Fausto Pinto, outgoing chairman of the Congress Programme Committee, described the SHIFT and EINSTEIN-DVT studies as the highlights of the ESC 2010 hot lines sessions. “We are all very excited by the results from SHIFT. Ivabradine is not a new drug but it is a new use in moderate to severe heart failure. The SHIFT trial – and the sub-study – both showed for the first time that reducing heart rate is beneficial for patients with heart failure.”
The largest-ever morbi-mortality study of treatments for chronic heart failure has shown that adding the specific heart rate lowering agent ivabradine (Procoralan, Servier) to standard therapy significantly reduces the risk of death and hospitalisation for heart failure.
Results from this new study, SHIFT (Systolic heart failure treatment with the I(f) inhibitor ivabradine trial), were presented at the ESC Congress and published in The Lancet.
SHIFT involved over 6,500 patients from 37 countries with moderate to severe heart failure and heart rate above 70bpm who were followed up for an average of 23 months. The results showed that ivabradine reduces the primary endpoint, a composite of cardiovascular death or hospitalisation for worsening heart failure, by 18% (p<0.0001).
Ivabradine also reduced the likelihood of death from heart failure by over a quarter (26%, p=0.014) and the risk of hospitalisation due to worsening heart failure by the same amount (26%, p<0.0001). These benefits were evident in just three months of treatment with Procoralan and despite the fact that patients were already receiving guideline recommended therapy (betablockers, angiotensin converting enzyme [ACE] inhibitors, diuretics or aldosterone antagonists). The study also confirmed that ivabradine has a good tolerability profile in these fragile patients.
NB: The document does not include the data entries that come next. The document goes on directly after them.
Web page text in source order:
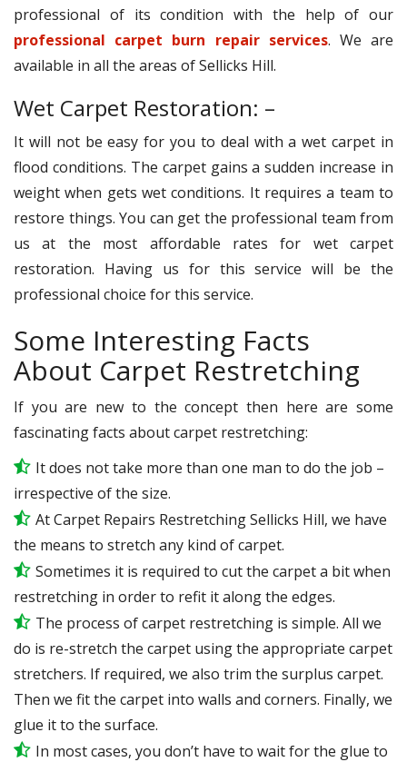
professional of its condition with the help of our
professional carpet burn repair services. We are
available in all the areas of Sellicks Hill.
Wet Carpet Restoration: –
It will not be easy for you to deal with a wet carpet in
flood conditions. The carpet gains a sudden increase in
weight when gets wet conditions. It requires a team to
restore things. You can get the professional team from
us at the most affordable rates for wet carpet
restoration. Having us for this service will be the
professional choice for this service.
Some Interesting Facts
About Carpet Restretching
If you are new to the concept then here are some
fascinating facts about carpet restretching:
It does not take more than one man to do the job –
irrespective of the size.
At Carpet Repairs Restretching Sellicks Hill, we have
the means to stretch any kind of carpet.
Sometimes it is required to cut the carpet a bit when
restretching in order to refit it along the edges.
The process of carpet restretching is simple. All we
do is re-stretch the carpet using the appropriate carpet
stretchers. If required, we also trim the surplus carpet.
Then we fit the carpet into walls and corners. Finally, we
glue it to the surface.
In most cases, you don’t have to wait for the glue to
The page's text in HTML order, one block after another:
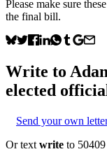
Please make sure
the final bill.
Write to
elected
Send your own
Or text write to 50409
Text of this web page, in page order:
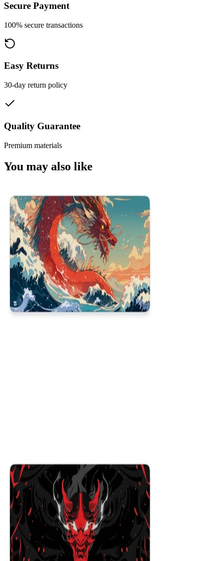
Secure Payment
100% secure transactions
Easy Returns
30-day return policy
Quality Guarantee
Premium materials
You may also like
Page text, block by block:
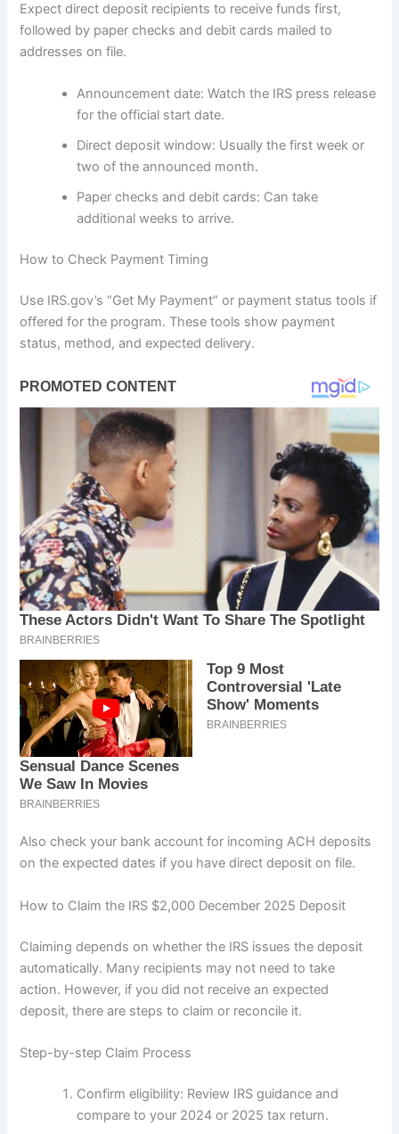
Expect direct deposit recipients to receive funds first,
followed by paper checks and debit cards mailed to
addresses on file.
Announcement date: Watch the IRS press release
for the official start date.
Direct deposit window: Usually the first week or
two of the announced month.
Paper checks and debit cards: Can take
additional weeks to arrive.
How to Check Payment Timing
Use IRS.gov’s “Get My Payment” or payment status tools if
offered for the program. These tools show payment
status, method, and expected delivery.
Also check your bank account for incoming ACH deposits
on the expected dates if you have direct deposit on file.
How to Claim the IRS $2,000 December 2025 Deposit
Claiming depends on whether the IRS issues the deposit
automatically. Many recipients may not need to take
action. However, if you did not receive an expected
deposit, there are steps to claim or reconcile it.
Step-by-step Claim Process
Confirm eligibility: Review IRS guidance and
compare to your 2024 or 2025 tax return.
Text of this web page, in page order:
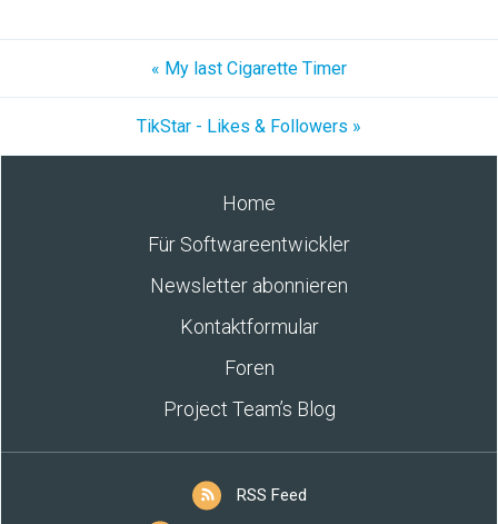
« My last Cigarette Timer
TikStar - Likes & Followers »
Home
Für Softwareentwickler
Newsletter abonnieren
Kontaktformular
Foren
Project Team’s Blog
RSS Feed
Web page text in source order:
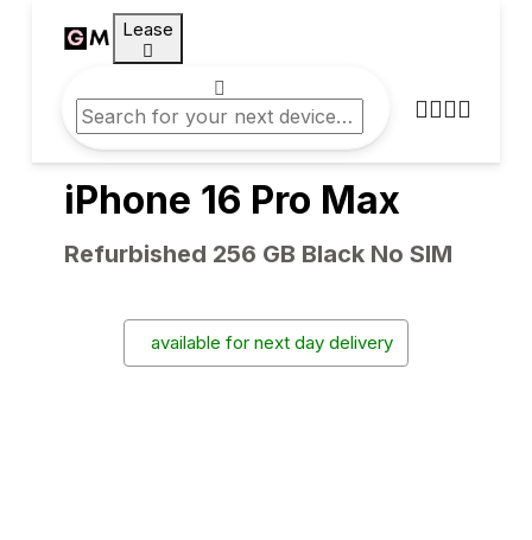
Lease
iPhone 16 Pro Max
Refurbished 256 GB Black No SIM
available for next day delivery
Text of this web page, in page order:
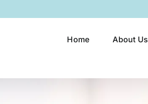
Home About Us

“Twenty years after angiostensin converting enzyme inhibitors and 10 years after betablockers, we now have a new life-saving drug available for our patients,” said SHIFT executive committee co-chairman Michel Komajda, professor of Cardiology, University Pierre et Marie Curie Paris 6, France.
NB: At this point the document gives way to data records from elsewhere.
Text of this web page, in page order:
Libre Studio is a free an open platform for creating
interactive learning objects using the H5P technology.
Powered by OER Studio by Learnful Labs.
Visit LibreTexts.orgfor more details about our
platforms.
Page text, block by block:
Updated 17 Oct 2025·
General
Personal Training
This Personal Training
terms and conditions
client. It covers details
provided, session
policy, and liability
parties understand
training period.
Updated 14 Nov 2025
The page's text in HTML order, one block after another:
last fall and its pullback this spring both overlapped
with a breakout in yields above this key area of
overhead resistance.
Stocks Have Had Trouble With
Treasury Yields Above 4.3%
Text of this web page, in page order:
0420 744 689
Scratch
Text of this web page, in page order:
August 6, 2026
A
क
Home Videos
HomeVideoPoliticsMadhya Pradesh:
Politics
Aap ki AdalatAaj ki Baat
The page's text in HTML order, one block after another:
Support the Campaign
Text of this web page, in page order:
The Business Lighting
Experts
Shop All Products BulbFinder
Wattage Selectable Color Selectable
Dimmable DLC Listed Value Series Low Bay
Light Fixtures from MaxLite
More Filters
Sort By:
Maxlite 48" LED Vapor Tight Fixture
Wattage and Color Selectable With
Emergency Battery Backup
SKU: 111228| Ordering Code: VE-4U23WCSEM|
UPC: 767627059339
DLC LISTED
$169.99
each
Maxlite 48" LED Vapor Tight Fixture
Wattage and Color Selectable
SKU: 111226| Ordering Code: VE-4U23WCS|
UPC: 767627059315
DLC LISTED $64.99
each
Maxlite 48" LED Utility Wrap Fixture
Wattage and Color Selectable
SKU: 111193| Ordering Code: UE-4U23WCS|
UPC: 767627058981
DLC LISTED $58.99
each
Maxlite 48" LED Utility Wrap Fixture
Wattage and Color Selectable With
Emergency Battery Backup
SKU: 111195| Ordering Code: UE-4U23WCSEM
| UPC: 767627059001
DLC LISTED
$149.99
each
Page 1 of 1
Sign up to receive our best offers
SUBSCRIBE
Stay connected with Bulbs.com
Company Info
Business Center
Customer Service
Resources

Ivabradine is currently used in angina patients as it relieves symptoms, myocardial ischaemia and reduces the risk of coronary events. The SHIFT study has now also demonstrated the prognostic benefits of ivabradine in chronic heart failure patients.
The SHIFT study is also the first study to specifically confirm that, due to ivabradine, isolated heart rate reduction reduces the risk of death or hospitalisation for heart failure. This finding confirms that heart rate plays a key role in the progression of disease.
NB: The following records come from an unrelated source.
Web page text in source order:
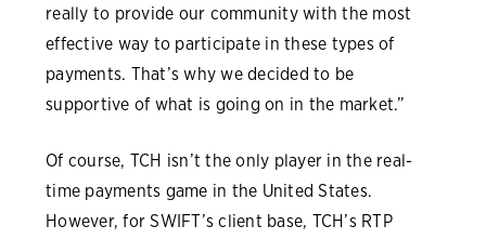
really to provide our community with the most
effective way to participate in these types of
payments. That’s why we decided to be
supportive of what is going on in the market.”
Of course, TCH isn’t the only player in the real-
time payments game in the United States.
However, for SWIFT’s client base, TCH’s RTP
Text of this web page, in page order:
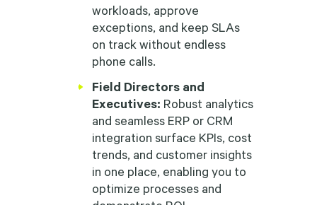
workloads, approve
exceptions, and keep SLAs
on track without endless
phone calls.
Field Directors and
Executives: Robust analytics
and seamless ERP or CRM
integration surface KPIs, cost
trends, and customer insights
in one place, enabling you to
optimize processes and
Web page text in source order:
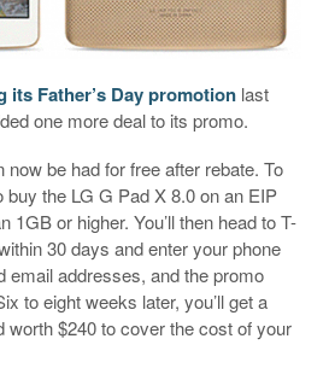
its Father’s Day promotionlast
one more deal to its promo.
be had for free after rebate. To
buy the LG G Pad X 8.0 on an EIP
1GB or higher. You’ll then head to T-
30 days and enter your phone
email addresses, and the promo
to eight weeks later, you’ll get a
worth $240 to cover the cost of your
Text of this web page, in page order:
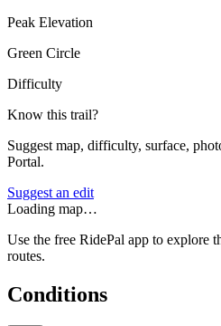
Peak Elevation
Green Circle
Difficulty
Know this trail?
Suggest map, difficulty, surface,
Portal.
Suggest an edit
Loading map…
Use the free RidePal app to explore
routes.
Conditions
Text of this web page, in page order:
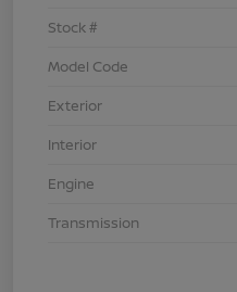
Stock #
Model Code
Exterior
Interior
Engine
Transmission

SHIFT co-chairman, Karl Swedberg from the Head of the Department of Emergency and Cardiovascular Medicine at University of Gothenburg, Sweden, said: “The SHIFT study has important implications for our clinical practice. It tells us that having a high heart rate is bad for heart failure patients. So we should routinely measure heart rate in all heart failure patients and, if it is above 70 beats per minute, heart rate lowering with ivabradine should be considered, irrespective of their background treatment.”
Patients received Procoralan or placebo in addition to their standard chronic heart failure treatment. These included ACE inhibitors and/or ARBs, betablockers, diuretics and aldosterone antagonists. A total of 89% of patients in the study received ACE inhibitors and betablockers, with more than half of them who received at least 50% of the target dose.
Inder Anand, University of Minnesota, USA, who discussed the results of the trial, said that unfortunately, a quarter of the heart failure population would be excluded because of the presence of atrial fibrillation where ivabradine is unlikely to have an effect.
“SHIFT investigators should be congratulated for conducting a very important study. SHIFT confirms the importance of heart rate in the pathophysiology of heart failure and supports the concept that reduction in heart rate contributes significantly to beneficial outcomes in patients with heart failure. In patients with systolic heart failure in SR with heart rate >70 bpm, receiving usual clinical care and unable to tolerate higher doses of beta-blockers, the addition of the pure heart rate reducing agent ivabradine is likely to improve heart failure outcomes,” Anand said.
SHIFT was funded by Servier, and coordinated by the SHIFT executive committee, an international group of heart failure experts.